E quando ele falava, então, não restavam dúvidas. O seu grego era arcaico e péssimo, e o sotaque forte, um agravante. Falava com as vogais abertas, como se fosse começar a gritar a qualquer momento, e havia aquele "N" arrastado e o "R" pronunciado de uma forma impossível, quase vibratória.

Os erros que disparava distraíam Aiolos tanto quanto sua compleição atípica.

– Então o Patriarca acha que meu grego não é bom o suficiente... - Capricórnio suspirou longamente, algo humilhado, e Sagitário perguntou-se como alguém podia se afetar tanto com tão pouco.

– Você vai melhorar! É só uma questão de prática.

– Se fosse só uma questão de prática, Shion não teria pedido a você que me ensinasse.

Shura estalou a língua, algo entre nervoso e irritado. Ele tinha essa curiosa mania: a de abrir suas justificativas com aquele ruído. Mal percebia o quão rabugento aparentava; um tipo de rabugice engraçada.

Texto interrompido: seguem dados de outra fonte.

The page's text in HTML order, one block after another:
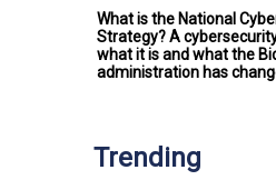
What is the National
Strategy? A
what it is and what the
administration has
Trending
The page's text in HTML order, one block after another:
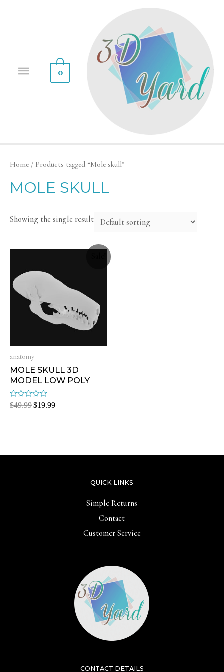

– Eu não entendo. Meu mestre me disse que o mundo inteiro falava espanhol e que eu jamais precisaria me preocupar em aprender outras línguas.

Aiolos perdeu as palavras por um momento. Em que lugar do planeta um cavaleiro de Atena considerava desnecessário saber grego?

Aparentemente, na Espanha.

– E de que maneira ele lia e escrevia os relatórios?

– Tinha uma menino grego na vila...agora entendo porque o mestre o tratava tão bem. - o moreno falava como alguém passado para trás, o que era bastante cômico e até adorável.

"Ele não se parece com o tipo de pessoa má", impressionava-se Aiolos, que era o tipo de pessoa incauta a ponto de confiar em primeiras impressões. Resultaria catastrófico, se não fosse o fato de que sempre acertava em sua intuição.

Naquele instante, apostava que seria bem recompensado pelas aulas.

– Não sofra mais, apenas concentre-se em aprender. - o arqueiro abriu um sorriso encorajador. - Há duas regras a serem levadas em consideração antes de começarmos. Primeiro: esqueça o grego clássico. Mesmo aqui, onde Judas perdeu as botas, evoluímos e adotamos o grego moderno.

Shura lançou-lhe um olhar ferido. Isso significava anular praticamente todo o seu parco conhecimento sobre a língua.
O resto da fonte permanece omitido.